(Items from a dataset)
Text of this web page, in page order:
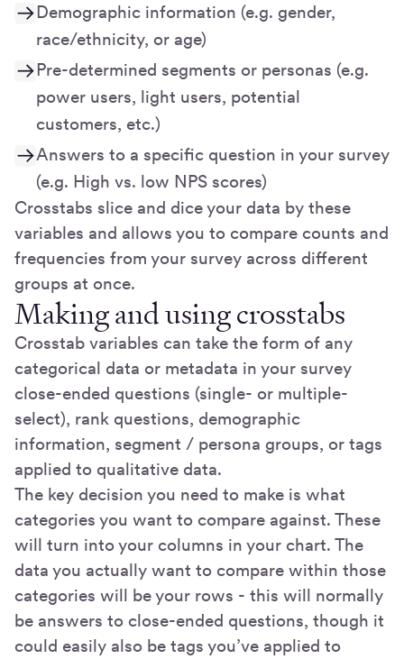
Demographic information (e.g. gender,
race/ethnicity, or age)
Pre-determined segments or personas (e.g.
power users, light users, potential
customers, etc.)
Answers to a specific question in your survey
(e.g. High vs. low NPS scores)
Crosstabs slice and dice your data by these
variables and allows you to compare counts and
frequencies from your survey across different
groups at once.
Making and using crosstabs
Crosstab variables can take the form of any
categorical data or metadata in your survey
close-ended questions (single- or multiple-
select), rank questions, demographic
information, segment / persona groups, or tags
applied to qualitative data.
The key decision you need to make is what
categories you want to compare against. These
will turn into your columns in your chart. The
data you actually want to compare within those
categories will be your rows - this will normally
be answers to close-ended questions, though it
could easily also be tags you’ve applied to
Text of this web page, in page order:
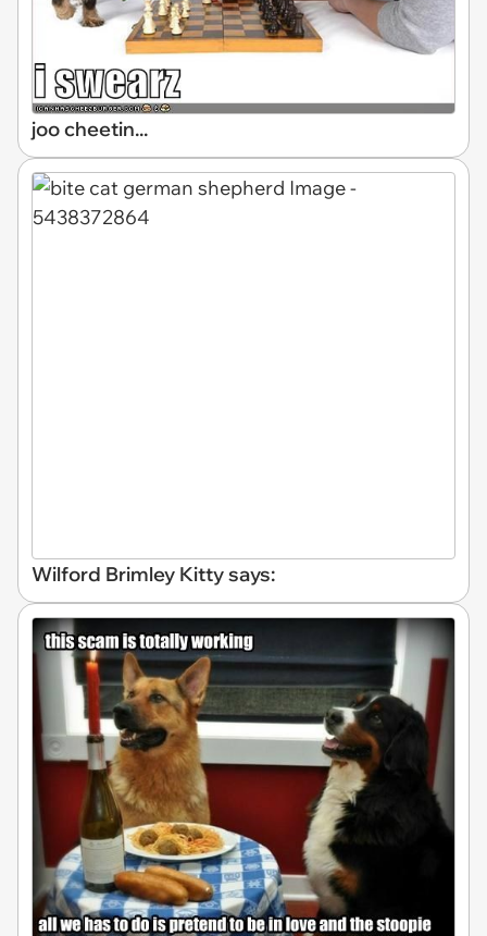
joo cheetin...
Wilford Brimley Kitty says:
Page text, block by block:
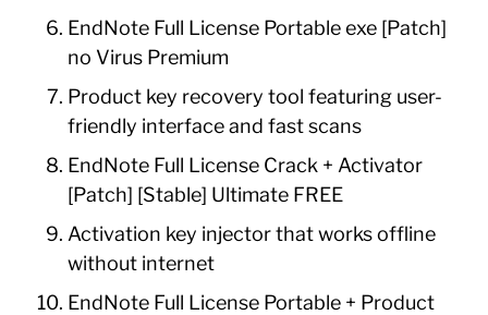
EndNote Full License Portable exe [Patch]
no Virus Premium
Product key recovery tool featuring user-
friendly interface and fast scans
EndNote Full License Crack + Activator
[Patch] [Stable] Ultimate FREE
Activation key injector that works offline
without internet
EndNote Full License Portable + Product
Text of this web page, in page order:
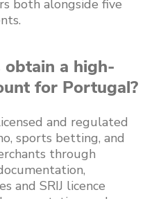
both alongside five
a high-
for Portugal?
and regulated
sports betting, and
through
and SRIJ licence
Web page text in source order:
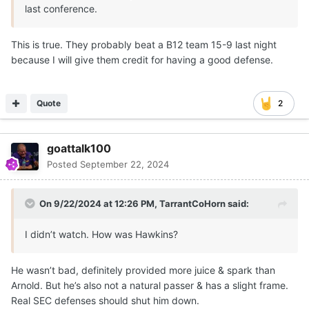
last conference.
This is true. They probably beat a B12 team 15-9 last night
because I will give them credit for having a good defense.
2
Quote
goattalk100
Posted September 22, 2024
On 9/22/2024 at 12:26 PM, TarrantCoHornsaid:
I didn’t watch. How was Hawkins?
He wasn’t bad, definitely provided more juice & spark than
Arnold. But he’s also not a natural passer & has a slight frame.
Real SEC defenses should shut him down.
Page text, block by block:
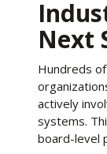
Next
Hundreds
actively
systems.
board-level
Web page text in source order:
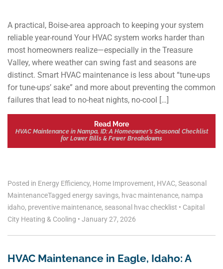
A practical, Boise-area approach to keeping your system
reliable year-round Your HVAC system works harder than
most homeowners realize—especially in the Treasure
Valley, where weather can swing fast and seasons are
distinct. Smart HVAC maintenance is less about “tune-ups
for tune-ups’ sake” and more about preventing the common
failures that lead to no-heat nights, no-cool […]
Read More
HVAC Maintenance in Nampa, ID: A Homeowner’s Seasonal Checklist
for Lower Bills & Fewer Breakdowns
Posted in Energy Efficiency, Home Improvement, HVAC, Seasonal
MaintenanceTagged energy savings, hvac maintenance, nampa
idaho, preventive maintenance, seasonal hvac checklist • Capital
City Heating & Cooling • January 27, 2026
HVAC Maintenance in Eagle, Idaho: A
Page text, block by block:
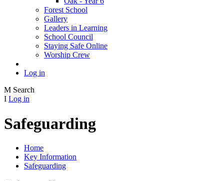
Forest School
Gallery
Leaders in Learning
School Council
Staying Safe Online
Worship Crew
Log in
M Search
I Log in
Safeguarding
Home
Key Information
Safeguarding
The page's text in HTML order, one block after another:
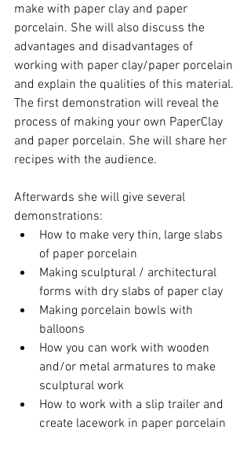
make with paper clay and paper
porcelain. She will also discuss the
advantages and disadvantages of
working with paper clay/paper porcelain
and explain the qualities of this material.
The first demonstration will reveal the
process of making your own PaperClay
and paper porcelain. She will share her
recipes with the audience.
Afterwards she will give several
demonstrations:
How to make very thin, large slabs
of paper porcelain
Making sculptural / architectural
forms with dry slabs of paper clay
Making porcelain bowls with
balloons
How you can work with wooden
and/or metal armatures to make
sculptural work
How to work with a slip trailer and
create lacework in paper porcelain
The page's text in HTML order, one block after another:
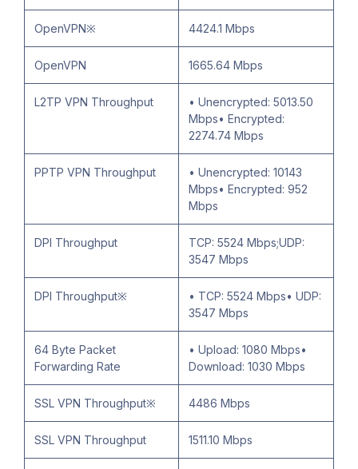
OpenVPN※ 4424.1 Mbps
OpenVPN 1665.64 Mbps
L2TP VPN Throughput
• Unencrypted: 5013.50
Mbps• Encrypted:
2274.74 Mbps
PPTP VPN Throughput
• Unencrypted: 10143
Mbps• Encrypted: 952
Mbps
DPI Throughput
TCP: 5524 Mbps;UDP:
3547 Mbps
DPI Throughput※
• TCP: 5524 Mbps• UDP:
3547 Mbps
64 Byte Packet
Forwarding Rate
• Upload: 1080 Mbps•
Download: 1030 Mbps
SSL VPN Throughput※ 4486 Mbps
SSL VPN Throughput 1511.10 Mbps
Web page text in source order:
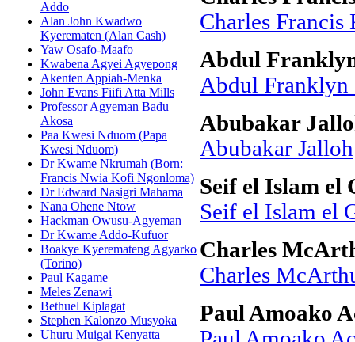
Addo
Alan John Kwadwo
Kyerematen (Alan Cash)
Yaw Osafo-Maafo
Kwabena Agyei Agyepong
Akenten Appiah-Menka
John Evans Fiifi Atta Mills
Professor Agyeman Badu
Akosa
Paa Kwesi Nduom (Papa
Kwesi Nduom)
Dr Kwame Nkrumah (Born:
Francis Nwia Kofi Ngonloma)
Dr Edward Nasigri Mahama
Nana Ohene Ntow
Hackman Owusu-Agyeman
Dr Kwame Addo-Kufuor
Boakye Kyeremateng Agyarko
(Torino)
Paul Kagame
Meles Zenawi
Bethuel Kiplagat
Stephen Kalonzo Musyoka
Uhuru Muigai Kenyatta
Charles
Abdul
Abdul Franklyn
Abubakar
Abubakar Jalloh
Seif el Islam el
Seif el Islam el
Charles
Charles
Paul Amoako
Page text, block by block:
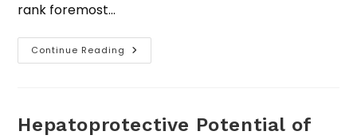
rank foremost…
Continue Reading
Hepatoprotective Potential of
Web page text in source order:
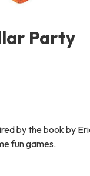
Party
by the book by
fun games.
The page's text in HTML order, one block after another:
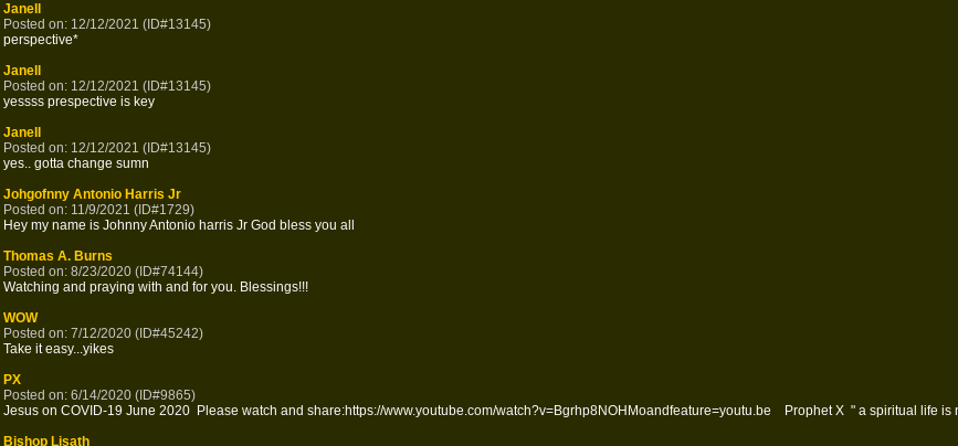
Janell
Posted on: 12/12/2021 (ID#13145)
perspective*
Janell
Posted on: 12/12/2021 (ID#13145)
yessss prespective is key
Janell
Posted on: 12/12/2021 (ID#13145)
yes.. gotta change sumn
Johgofnny Antonio Harris Jr
Posted on: 11/9/2021 (ID#1729)
Hey my name is Johnny Antonio harris Jr God bless you all
Thomas A. Burns
Posted on: 8/23/2020 (ID#74144)
Watching and praying with and for you. Blessings!!!
WOW
Posted on: 7/12/2020 (ID#45242)
Take it easy...yikes
PX
Posted on: 6/14/2020 (ID#9865)
Jesus on COVID-19 June 2020 Please watch and share:https://www.youtube.com/watch?v=Bgrhp8NOHMoandfeature=youtu.be Prophet X " a spiritual life
Bishop Lisath
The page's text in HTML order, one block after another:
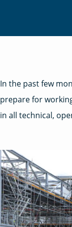
In the past few
prepare for
in all technical,
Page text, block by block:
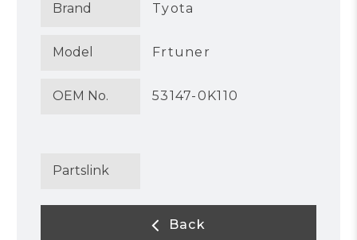
Brand Tyota
Model Frtuner
OEM No. 53147-0K110
Partslink
Back
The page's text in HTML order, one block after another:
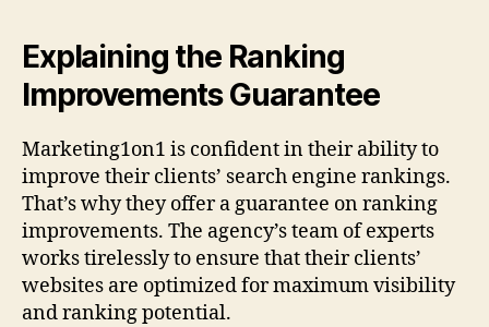
Explaining the Ranking
Improvements Guarantee
Marketing1on1 is confident in their ability to
improve their clients’ search engine rankings.
That’s why they offer a guarantee on ranking
improvements. The agency’s team of experts
works tirelessly to ensure that their clients’
websites are optimized for maximum visibility
and ranking potential.

Exercise requirements –
Among the lines above, show every one that contains the string "variables".

Completed task –
variables and allows you to compare counts and
Crosstab variables can take the form of any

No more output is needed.